§ **WORK TASK**:
Each entry below is to be written out exactly, and the pictures are to be left out.

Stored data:
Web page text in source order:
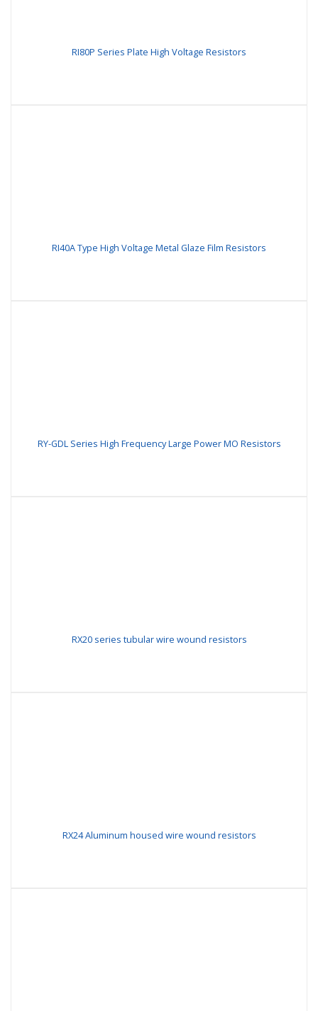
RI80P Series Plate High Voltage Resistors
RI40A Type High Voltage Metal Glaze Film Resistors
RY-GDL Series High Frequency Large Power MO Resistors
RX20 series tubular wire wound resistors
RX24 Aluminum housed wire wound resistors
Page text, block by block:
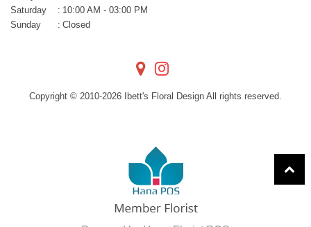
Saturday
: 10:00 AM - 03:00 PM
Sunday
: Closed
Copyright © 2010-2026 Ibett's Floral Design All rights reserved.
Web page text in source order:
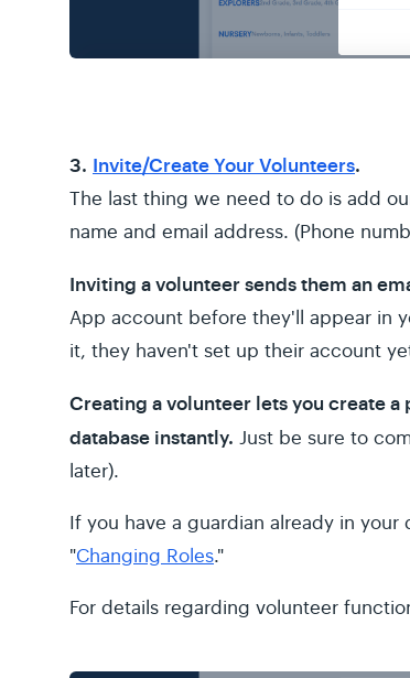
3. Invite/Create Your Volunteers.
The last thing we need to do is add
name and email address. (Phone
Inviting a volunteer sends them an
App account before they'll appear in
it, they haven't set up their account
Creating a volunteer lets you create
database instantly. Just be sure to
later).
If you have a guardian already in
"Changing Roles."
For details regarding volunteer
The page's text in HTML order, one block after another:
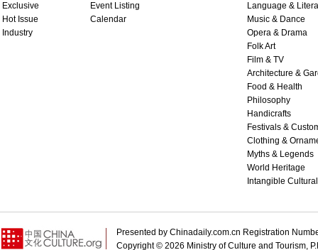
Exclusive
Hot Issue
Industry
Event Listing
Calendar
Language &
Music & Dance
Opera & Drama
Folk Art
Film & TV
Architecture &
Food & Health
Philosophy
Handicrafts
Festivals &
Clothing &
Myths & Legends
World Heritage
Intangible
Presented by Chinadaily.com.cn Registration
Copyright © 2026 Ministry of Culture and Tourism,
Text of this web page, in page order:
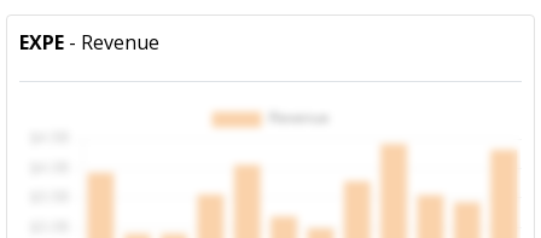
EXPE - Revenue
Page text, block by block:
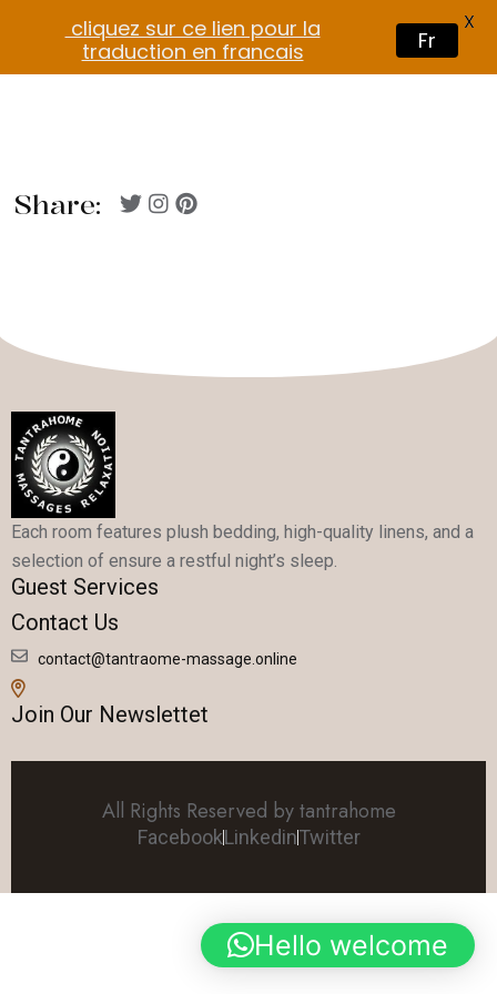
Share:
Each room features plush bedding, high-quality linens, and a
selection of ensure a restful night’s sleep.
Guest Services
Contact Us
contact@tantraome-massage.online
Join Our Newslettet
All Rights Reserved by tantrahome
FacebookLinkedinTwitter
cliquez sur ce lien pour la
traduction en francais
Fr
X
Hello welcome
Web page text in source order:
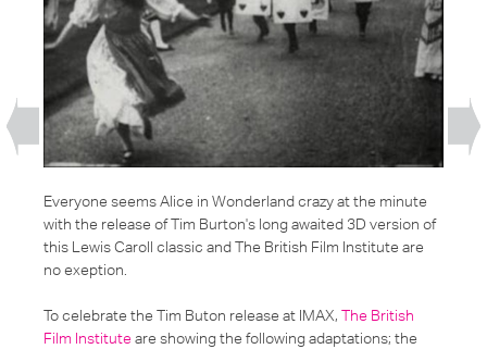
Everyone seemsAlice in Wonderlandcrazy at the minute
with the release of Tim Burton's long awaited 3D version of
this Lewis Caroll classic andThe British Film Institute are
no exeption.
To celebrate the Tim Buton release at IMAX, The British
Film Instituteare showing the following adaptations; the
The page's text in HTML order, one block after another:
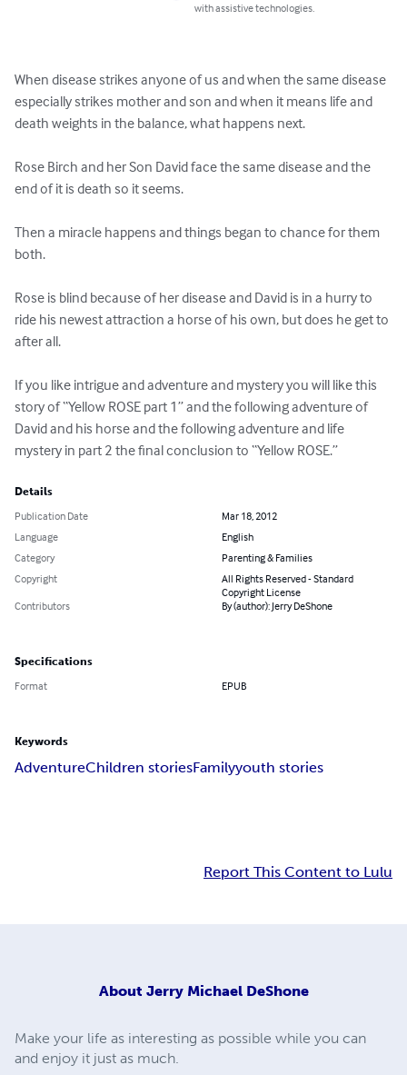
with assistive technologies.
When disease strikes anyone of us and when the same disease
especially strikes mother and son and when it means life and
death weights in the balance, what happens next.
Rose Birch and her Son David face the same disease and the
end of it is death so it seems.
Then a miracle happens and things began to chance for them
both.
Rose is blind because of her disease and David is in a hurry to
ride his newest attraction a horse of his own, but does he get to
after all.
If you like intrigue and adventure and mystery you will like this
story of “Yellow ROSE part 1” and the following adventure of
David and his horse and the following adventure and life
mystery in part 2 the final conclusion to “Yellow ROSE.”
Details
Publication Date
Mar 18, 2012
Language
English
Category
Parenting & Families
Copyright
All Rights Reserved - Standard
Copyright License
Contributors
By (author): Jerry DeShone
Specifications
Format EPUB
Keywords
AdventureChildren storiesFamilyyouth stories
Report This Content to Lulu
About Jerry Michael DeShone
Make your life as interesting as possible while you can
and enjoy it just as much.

§ **RESPONSE TO THE TASK**:
Web page text in source order:
RI80P Series Plate High Voltage Resistors
RI40A Type High Voltage Metal Glaze Film Resistors
RY-GDL Series High Frequency Large Power MO Resistors
RX20 series tubular wire wound resistors
RX24 Aluminum housed wire wound resistors
Page text, block by block:
Saturday
: 10:00 AM - 03:00 PM
Sunday
: Closed
Copyright © 2010-2026 Ibett's Floral Design All rights reserved.
Web page text in source order:
3. Invite/Create Your Volunteers.
The last thing we need to do is add
name and email address. (Phone
Inviting a volunteer sends them an
App account before they'll appear in
it, they haven't set up their account
Creating a volunteer lets you create
database instantly. Just be sure to
later).
If you have a guardian already in
"Changing Roles."
For details regarding volunteer
The page's text in HTML order, one block after another:
Exclusive
Hot Issue
Industry
Event Listing
Calendar
Language &
Music & Dance
Opera & Drama
Folk Art
Film & TV
Architecture &
Food & Health
Philosophy
Handicrafts
Festivals &
Clothing &
Myths & Legends
World Heritage
Intangible
Presented by Chinadaily.com.cn Registration
Copyright © 2026 Ministry of Culture and Tourism,
Text of this web page, in page order:
EXPE - Revenue
Page text, block by block:
Share:
Each room features plush bedding, high-quality linens, and a
selection of ensure a restful night’s sleep.
Guest Services
Contact Us
contact@tantraome-massage.online
Join Our Newslettet
All Rights Reserved by tantrahome
FacebookLinkedinTwitter
cliquez sur ce lien pour la
traduction en francais
Fr
X
Hello welcome
Web page text in source order:
Everyone seemsAlice in Wonderlandcrazy at the minute
with the release of Tim Burton's long awaited 3D version of
this Lewis Caroll classic andThe British Film Institute are
no exeption.
To celebrate the Tim Buton release at IMAX, The British
Film Instituteare showing the following adaptations; the
The page's text in HTML order, one block after another:
with assistive technologies.
When disease strikes anyone of us and when the same disease
especially strikes mother and son and when it means life and
death weights in the balance, what happens next.
Rose Birch and her Son David face the same disease and the
end of it is death so it seems.
Then a miracle happens and things began to chance for them
both.
Rose is blind because of her disease and David is in a hurry to
ride his newest attraction a horse of his own, but does he get to
after all.
If you like intrigue and adventure and mystery you will like this
story of “Yellow ROSE part 1” and the following adventure of
David and his horse and the following adventure and life
mystery in part 2 the final conclusion to “Yellow ROSE.”
Details
Publication Date
Mar 18, 2012
Language
English
Category
Parenting & Families
Copyright
All Rights Reserved - Standard
Copyright License
Contributors
By (author): Jerry DeShone
Specifications
Format EPUB
Keywords
AdventureChildren storiesFamilyyouth stories
Report This Content to Lulu
About Jerry Michael DeShone
Make your life as interesting as possible while you can
and enjoy it just as much.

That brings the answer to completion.